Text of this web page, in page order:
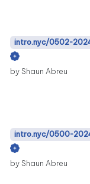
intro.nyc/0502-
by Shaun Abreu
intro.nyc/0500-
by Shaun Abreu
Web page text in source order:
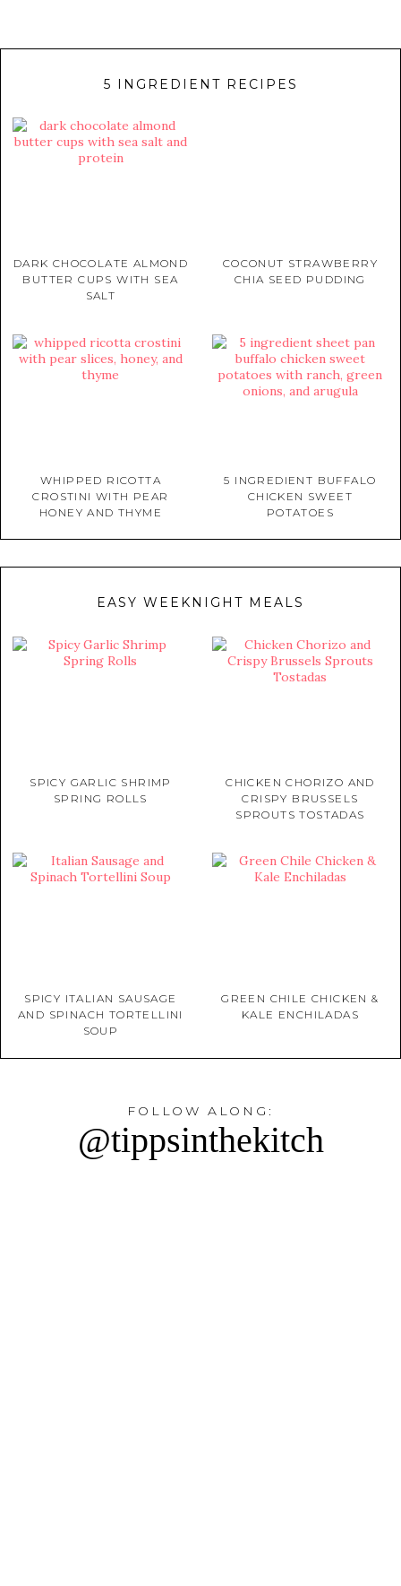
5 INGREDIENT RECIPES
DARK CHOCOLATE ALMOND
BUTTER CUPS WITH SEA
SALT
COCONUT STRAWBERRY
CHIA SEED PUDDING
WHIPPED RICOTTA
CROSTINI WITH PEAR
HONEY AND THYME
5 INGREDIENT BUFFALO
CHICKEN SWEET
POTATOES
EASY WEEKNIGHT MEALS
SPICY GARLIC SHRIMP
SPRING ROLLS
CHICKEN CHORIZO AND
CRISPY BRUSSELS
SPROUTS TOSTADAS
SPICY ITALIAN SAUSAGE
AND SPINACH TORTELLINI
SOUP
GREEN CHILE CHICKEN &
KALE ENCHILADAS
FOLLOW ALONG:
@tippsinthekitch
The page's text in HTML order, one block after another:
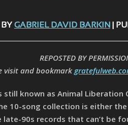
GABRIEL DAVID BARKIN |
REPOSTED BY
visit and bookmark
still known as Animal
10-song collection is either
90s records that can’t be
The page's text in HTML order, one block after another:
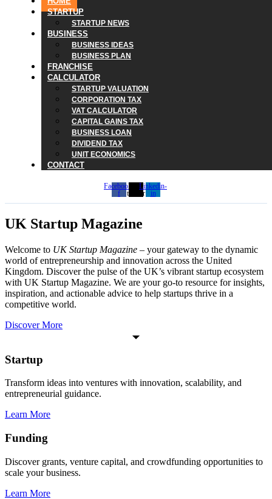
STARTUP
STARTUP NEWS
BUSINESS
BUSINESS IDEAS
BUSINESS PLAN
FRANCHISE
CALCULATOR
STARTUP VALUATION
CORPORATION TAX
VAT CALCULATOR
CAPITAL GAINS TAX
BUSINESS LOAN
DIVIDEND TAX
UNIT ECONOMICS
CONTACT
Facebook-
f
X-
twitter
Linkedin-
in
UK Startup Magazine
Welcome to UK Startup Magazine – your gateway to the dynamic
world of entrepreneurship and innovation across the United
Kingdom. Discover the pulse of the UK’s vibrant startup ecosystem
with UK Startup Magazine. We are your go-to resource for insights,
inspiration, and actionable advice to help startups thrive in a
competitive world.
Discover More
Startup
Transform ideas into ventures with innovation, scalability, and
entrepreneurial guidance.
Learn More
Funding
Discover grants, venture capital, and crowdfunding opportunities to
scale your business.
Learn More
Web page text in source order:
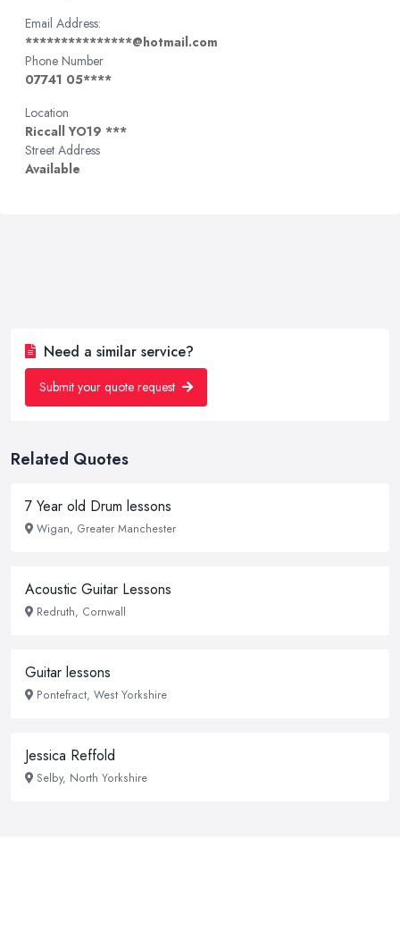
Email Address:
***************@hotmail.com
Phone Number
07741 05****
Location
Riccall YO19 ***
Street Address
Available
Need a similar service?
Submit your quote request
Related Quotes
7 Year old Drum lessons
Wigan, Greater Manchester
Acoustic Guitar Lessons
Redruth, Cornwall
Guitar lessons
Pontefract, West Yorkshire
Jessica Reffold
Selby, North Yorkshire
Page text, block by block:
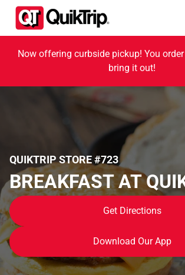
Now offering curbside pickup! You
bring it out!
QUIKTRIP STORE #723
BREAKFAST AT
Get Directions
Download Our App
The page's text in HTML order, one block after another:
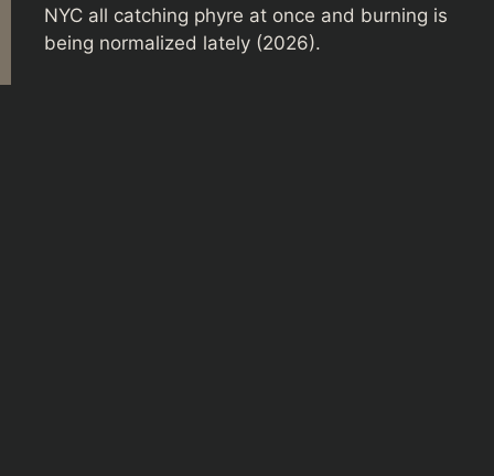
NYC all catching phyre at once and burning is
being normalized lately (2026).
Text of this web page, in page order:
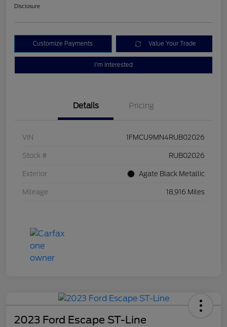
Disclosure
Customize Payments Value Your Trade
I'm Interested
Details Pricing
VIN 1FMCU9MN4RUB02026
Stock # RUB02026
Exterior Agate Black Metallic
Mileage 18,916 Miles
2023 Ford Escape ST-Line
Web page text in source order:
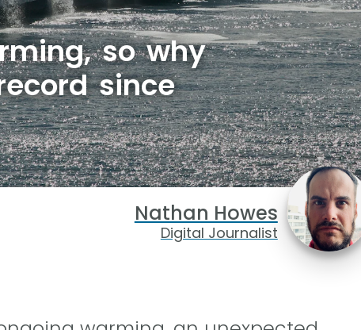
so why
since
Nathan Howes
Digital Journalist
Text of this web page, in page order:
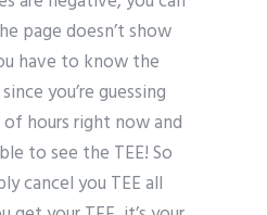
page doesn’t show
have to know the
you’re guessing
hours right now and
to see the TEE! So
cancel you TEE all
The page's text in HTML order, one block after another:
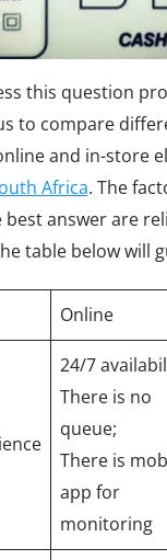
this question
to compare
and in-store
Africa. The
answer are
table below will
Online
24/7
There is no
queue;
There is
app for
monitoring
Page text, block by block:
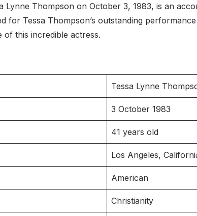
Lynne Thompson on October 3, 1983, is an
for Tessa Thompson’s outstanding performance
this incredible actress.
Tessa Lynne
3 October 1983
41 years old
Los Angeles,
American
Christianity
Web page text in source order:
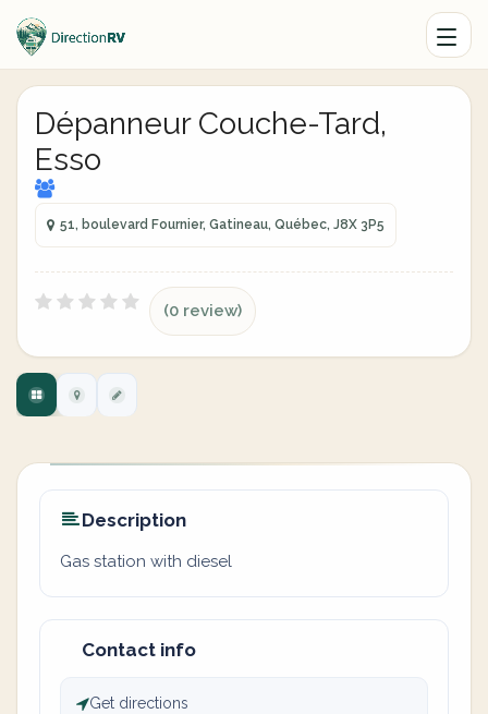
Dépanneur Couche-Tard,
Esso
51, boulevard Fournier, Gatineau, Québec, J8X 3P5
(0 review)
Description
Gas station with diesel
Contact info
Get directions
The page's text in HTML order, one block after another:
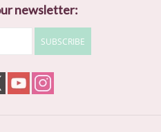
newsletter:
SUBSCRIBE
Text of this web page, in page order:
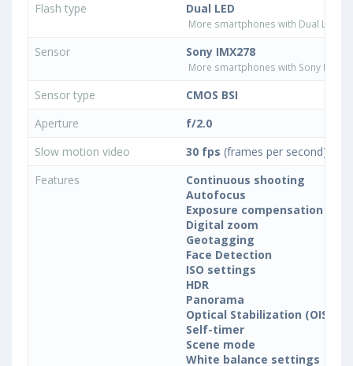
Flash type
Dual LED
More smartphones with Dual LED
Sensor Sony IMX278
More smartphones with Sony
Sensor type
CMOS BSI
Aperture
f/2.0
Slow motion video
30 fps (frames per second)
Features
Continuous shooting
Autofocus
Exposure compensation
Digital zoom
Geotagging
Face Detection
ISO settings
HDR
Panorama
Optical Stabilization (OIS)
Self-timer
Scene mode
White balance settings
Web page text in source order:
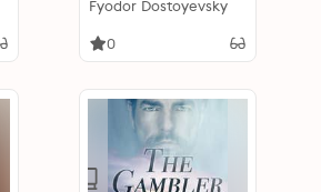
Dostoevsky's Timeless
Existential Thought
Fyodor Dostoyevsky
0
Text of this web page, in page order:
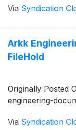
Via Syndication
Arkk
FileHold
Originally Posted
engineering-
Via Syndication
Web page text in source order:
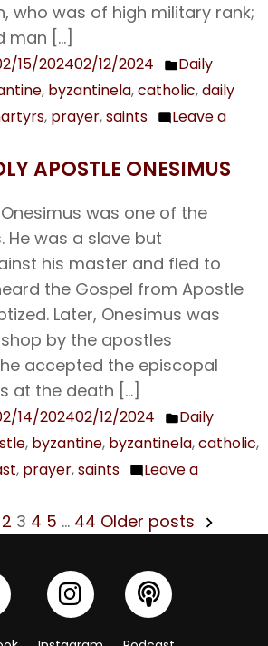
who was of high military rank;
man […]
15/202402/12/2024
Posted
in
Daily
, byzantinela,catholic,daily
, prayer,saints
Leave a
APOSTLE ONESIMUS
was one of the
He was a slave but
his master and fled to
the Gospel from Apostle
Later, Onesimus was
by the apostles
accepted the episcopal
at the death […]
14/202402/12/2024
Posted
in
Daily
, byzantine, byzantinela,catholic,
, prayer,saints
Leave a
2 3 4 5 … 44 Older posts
_ _ _ _ _
Repeat every line above exactly, minus the pictures.

_RESPONSE_:
Text of this web page, in page order:
intro.nyc/0502-
by Shaun Abreu
intro.nyc/0500-
by Shaun Abreu
Web page text in source order:
5 INGREDIENT RECIPES
DARK CHOCOLATE ALMOND
BUTTER CUPS WITH SEA
SALT
COCONUT STRAWBERRY
CHIA SEED PUDDING
WHIPPED RICOTTA
CROSTINI WITH PEAR
HONEY AND THYME
5 INGREDIENT BUFFALO
CHICKEN SWEET
POTATOES
EASY WEEKNIGHT MEALS
SPICY GARLIC SHRIMP
SPRING ROLLS
CHICKEN CHORIZO AND
CRISPY BRUSSELS
SPROUTS TOSTADAS
SPICY ITALIAN SAUSAGE
AND SPINACH TORTELLINI
SOUP
GREEN CHILE CHICKEN &
KALE ENCHILADAS
FOLLOW ALONG:
@tippsinthekitch
The page's text in HTML order, one block after another:
GABRIEL DAVID BARKIN |
REPOSTED BY
visit and bookmark
still known as Animal
10-song collection is either
90s records that can’t be
The page's text in HTML order, one block after another:
STARTUP
STARTUP NEWS
BUSINESS
BUSINESS IDEAS
BUSINESS PLAN
FRANCHISE
CALCULATOR
STARTUP VALUATION
CORPORATION TAX
VAT CALCULATOR
CAPITAL GAINS TAX
BUSINESS LOAN
DIVIDEND TAX
UNIT ECONOMICS
CONTACT
Facebook-
f
X-
twitter
Linkedin-
in
UK Startup Magazine
Welcome to UK Startup Magazine – your gateway to the dynamic
world of entrepreneurship and innovation across the United
Kingdom. Discover the pulse of the UK’s vibrant startup ecosystem
with UK Startup Magazine. We are your go-to resource for insights,
inspiration, and actionable advice to help startups thrive in a
competitive world.
Discover More
Startup
Transform ideas into ventures with innovation, scalability, and
entrepreneurial guidance.
Learn More
Funding
Discover grants, venture capital, and crowdfunding opportunities to
scale your business.
Learn More
Web page text in source order:
Email Address:
***************@hotmail.com
Phone Number
07741 05****
Location
Riccall YO19 ***
Street Address
Available
Need a similar service?
Submit your quote request
Related Quotes
7 Year old Drum lessons
Wigan, Greater Manchester
Acoustic Guitar Lessons
Redruth, Cornwall
Guitar lessons
Pontefract, West Yorkshire
Jessica Reffold
Selby, North Yorkshire
Page text, block by block:
Now offering curbside pickup! You
bring it out!
QUIKTRIP STORE #723
BREAKFAST AT
Get Directions
Download Our App
The page's text in HTML order, one block after another:
NYC all catching phyre at once and burning is
being normalized lately (2026).
Text of this web page, in page order:
Disclosure
Customize Payments Value Your Trade
I'm Interested
Details Pricing
VIN 1FMCU9MN4RUB02026
Stock # RUB02026
Exterior Agate Black Metallic
Mileage 18,916 Miles
2023 Ford Escape ST-Line
Web page text in source order:
so why
since
Nathan Howes
Digital Journalist
Text of this web page, in page order:
page doesn’t show
have to know the
you’re guessing
hours right now and
to see the TEE! So
cancel you TEE all
The page's text in HTML order, one block after another:
this question
to compare
and in-store
Africa. The
answer are
table below will
Online
24/7
There is no
queue;
There is
app for
monitoring
Page text, block by block:
Lynne Thompson on October 3, 1983, is an
for Tessa Thompson’s outstanding performance
this incredible actress.
Tessa Lynne
3 October 1983
41 years old
Los Angeles,
American
Christianity
Web page text in source order:
Dépanneur Couche-Tard,
Esso
51, boulevard Fournier, Gatineau, Québec, J8X 3P5
(0 review)
Description
Gas station with diesel
Contact info
Get directions
The page's text in HTML order, one block after another:
newsletter:
SUBSCRIBE
Text of this web page, in page order:
Flash type
Dual LED
More smartphones with Dual LED
Sensor Sony IMX278
More smartphones with Sony
Sensor type
CMOS BSI
Aperture
f/2.0
Slow motion video
30 fps (frames per second)
Features
Continuous shooting
Autofocus
Exposure compensation
Digital zoom
Geotagging
Face Detection
ISO settings
HDR
Panorama
Optical Stabilization (OIS)
Self-timer
Scene mode
White balance settings
Web page text in source order:
Dostoevsky's Timeless
Existential Thought
Fyodor Dostoyevsky
0
Text of this web page, in page order:
Via Syndication
Arkk
FileHold
Originally Posted
engineering-
Via Syndication
Web page text in source order:
who was of high military rank;
man […]
15/202402/12/2024
Posted
in
Daily
, byzantinela,catholic,daily
, prayer,saints
Leave a
APOSTLE ONESIMUS
was one of the
He was a slave but
his master and fled to
the Gospel from Apostle
Later, Onesimus was
by the apostles
accepted the episcopal
at the death […]
14/202402/12/2024
Posted
in
Daily
, byzantine, byzantinela,catholic,
, prayer,saints
Leave a
2 3 4 5 … 44 Older posts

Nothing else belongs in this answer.